I Asked Six LLMs Expert-Level Physics Questions. The Results Were Surprising

Can an LLM actually help a physicist think through a hard problem? Not just summarize Wikipedia or write an email, but engage with open, unresolved questions in a specialized field? Google Research and Cornell University decided to find out, using high-temperature superconductivity as their test case.

The results, published in PNAS, are interesting. They tested six LLMs — including general-purpose models and specialized tools — asking them questions that would challenge a graduate student in condensed matter physics. A panel of experts graded the responses on accuracy, comprehensiveness, and how well they handled competing theories.

The top performers weren’t the biggest models. They were NotebookLM and a custom-built system that both draw from a closed ecosystem of curated, quality-controlled sources. That matters more than I expected.

The problem with open questions

High-temperature superconductivity in cuprates is a mess in the best way. Since the Nobel-winning discovery in 1987, physicists have published thousands of papers using different experimental techniques. Multiple competing theories exist. The sheer volume of literature makes it hard for anyone — even experienced researchers — to stay on top of everything.

A good LLM could act as a neutral, knowledgeable tutor or thought partner here. But only if it can navigate conflicting evidence without parroting the most common answer or ignoring minority viewpoints.

What they actually tested

The researchers asked questions that required more than fact retrieval. Things like: “What experimental evidence supports the spin-fluctuation mechanism for pairing in cuprates, and what are its main challenges?” You can’t just pull that from a training corpus — you need to synthesize, weigh evidence, and acknowledge uncertainty.

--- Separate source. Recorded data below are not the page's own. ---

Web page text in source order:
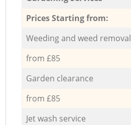
Prices Starting from:
Weeding and weed removal
from £85
Garden clearance
from £85
Jet wash service

Six systems were evaluated. The two that performed best — NotebookLM and a custom retrieval-augmented generation (RAG) system — both relied on a curated set of papers and sources. The general-purpose LLMs without that guardrail did noticeably worse, often giving confident but incomplete or slightly wrong answers.

This doesn’t surprise me. I’ve seen this pattern before in other domains: a model with access to a trusted knowledge base beats a larger model that has to rely on whatever it memorized during training. For science, where accuracy matters and errors propagate, this is a big deal.

Where they still fall short

The paper also identified clear weaknesses. Even the best systems struggled with questions that required understanding the relative importance of different experiments. They could list evidence, but they couldn’t always judge which pieces of evidence were more significant. They also sometimes failed to flag when a theory was controversial or when a particular result had been challenged later.

That’s a harder problem to solve. It’s not just about having the right papers — it’s about understanding the sociology of a field, knowing which results are considered foundational and which are fringe. That kind of tacit knowledge is tough to encode.

What this means for AI in science

I’ve been watching AI tools for research for a while, and this study confirms something I’ve suspected: the “firehose of everything” approach doesn’t work well for specialized knowledge work. A model that has been trained on Reddit, GitHub, and random blog posts is going to have a harder time staying precise than one that only sees peer-reviewed literature.

But the bigger takeaway is that we’re still early. The best system in this test was good enough to be useful as a tutor or a starting point for literature review, but not good enough to be a trusted research partner without human oversight. That’s fine — it’s a tool, not a replacement.

If you’re a physicist working on cuprates, you probably won’t replace your reading group with NotebookLM anytime soon. But if you’re a grad student trying to get up to speed on a messy field, having a system that can give you a balanced, referenced overview of competing theories is genuinely valuable.

I’d like to see this kind of evaluation extended to other fields — biology, materials science, maybe even my own corner of machine learning. The methodology here is sound, and the results are actionable. That’s rare in AI evaluation papers.

The full paper is worth a read if you’re interested in how we might actually build trustworthy AI for science. The short version: curated sources matter, open questions are hard, and we’re not there yet. But we’re closer than I thought we were a year ago.